Segment Start: Supplied data

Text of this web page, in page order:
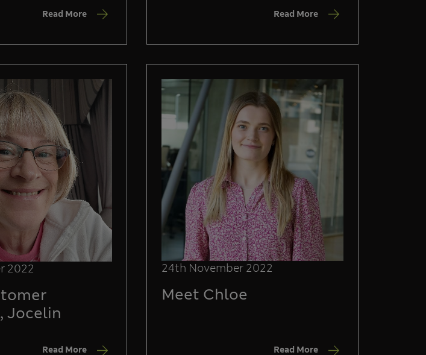
Read More Read More
2022
Jocelin
Read More
24th November 2022
Meet Chloe
Read More
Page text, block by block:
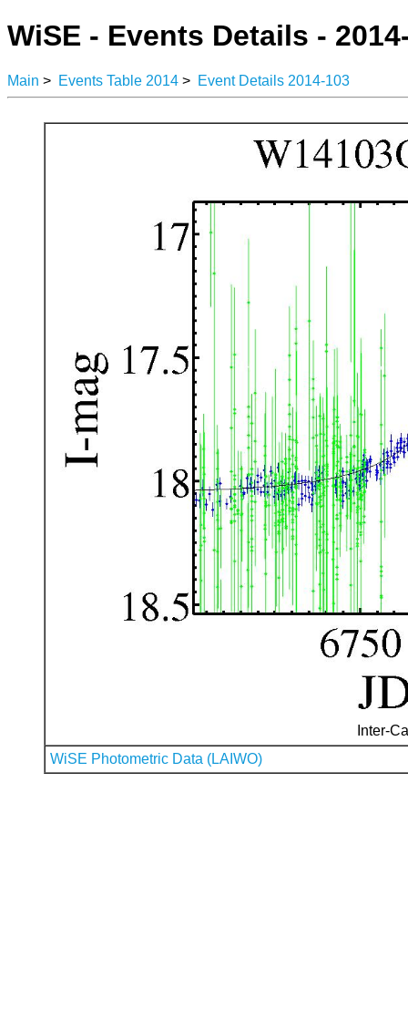
WiSE - Events Details -
Main > Events Table 2014 > Event Details 2014-103
Inter-
WiSE Photometric Data (LAIWO)

Segment End: Supplied data

Pictures aside, retype all of the entries word for word.

Problem solution |
Text of this web page, in page order:
Read More Read More
2022
Jocelin
Read More
24th November 2022
Meet Chloe
Read More
Page text, block by block:
WiSE - Events Details -
Main > Events Table 2014 > Event Details 2014-103
Inter-
WiSE Photometric Data (LAIWO)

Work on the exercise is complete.